* **REQUIRED WORK**:
After locating the line with "And they see their" below, output it and each following line exactly, stopping after the line with "kuz era! Working". No pictures.
★ ★ ★ ★
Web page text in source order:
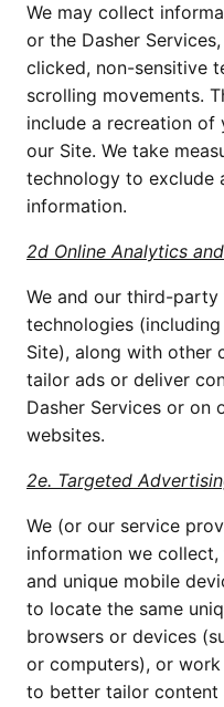
We may collect
or the Dasher
clicked, non-sensitive
scrolling movements.
include a recreation of
our Site. We take
technology to exclude
information.
2d Online Analytics
We and our third-party
technologies
Site), along with other
tailor ads or deliver
Dasher Services or on
websites.
2e. Targeted
We (or our service
information we collect,
and unique mobile
to locate the same
browsers or devices
or computers), or
to better tailor content
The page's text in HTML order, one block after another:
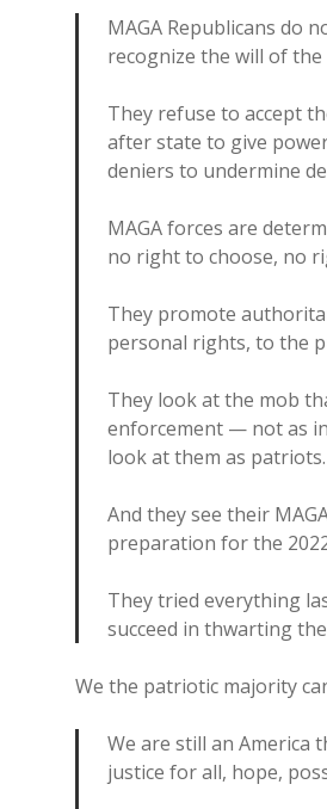
MAGA Republicans do
recognize the will of the
They refuse to accept
after state to give
deniers to undermine
MAGA forces are
no right to choose, no
They promote
personal rights, to the
They look at the mob
enforcement — not as
look at them as patriots.
And they see their
preparation for the
They tried everything
succeed in thwarting
We the patriotic majority
We are still an America
justice for all, hope,
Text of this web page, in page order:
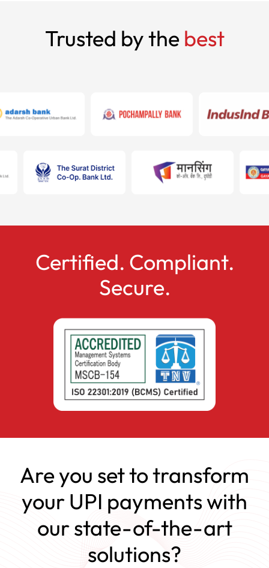
Trusted by the best
Certified. Compliant.
Secure.
Are you set to transform
your UPI payments with
our state-of-the-art
solutions?
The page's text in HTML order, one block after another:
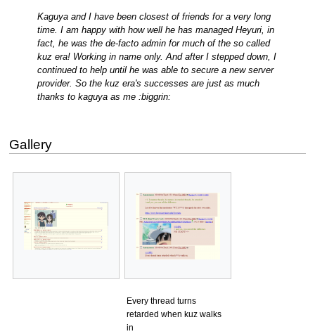
Kaguya and I have been closest of friends for a very long
time. I am happy with how well he has managed Heyuri, in
fact, he was the de-facto admin for much of the so called
kuz era! Working in name only. And after I stepped down, I
continued to help until he was able to secure a new server
provider. So the kuz era's successes are just as much
thanks to kaguya as me :biggrin:
Gallery
Every thread turns
retarded when kuz walks
in
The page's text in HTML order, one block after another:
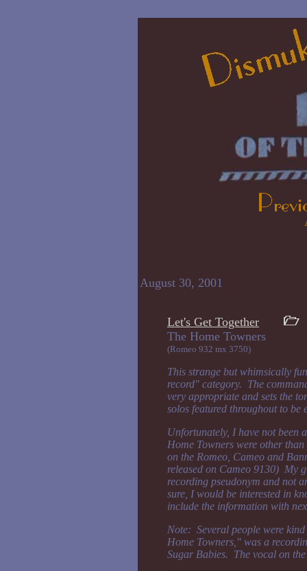
August 30, 2001
Let's Get Together
The Home
(Romeo 932 mx 3750)
This strange but whimsically
record" category. The
very appropriate and sets the
solos featured throughout to be
Unfortunately, I have not been
Home Towners were other
on the Romeo, Cameo and
released on Cameo 9130) My
recording pseudonym and not
sure, I would be interested in
include the information with
Note: Several people were
Home Towners," was a
Sugar Babies. The vocal on
★ ★ ★ ★
* **EXERCISE ANSWER**:
And they see their
preparation for the
They tried everything
succeed in thwarting
We the patriotic majority
We are still an America
justice for all, hope,
Text of this web page, in page order:
Trusted by the best
Certified. Compliant.
Secure.
Are you set to transform
your UPI payments with
our state-of-the-art
solutions?
The page's text in HTML order, one block after another:
Kaguya and I have been closest of friends for a very long
time. I am happy with how well he has managed Heyuri, in
fact, he was the de-facto admin for much of the so called
kuz era! Working in name only. And after I stepped down, I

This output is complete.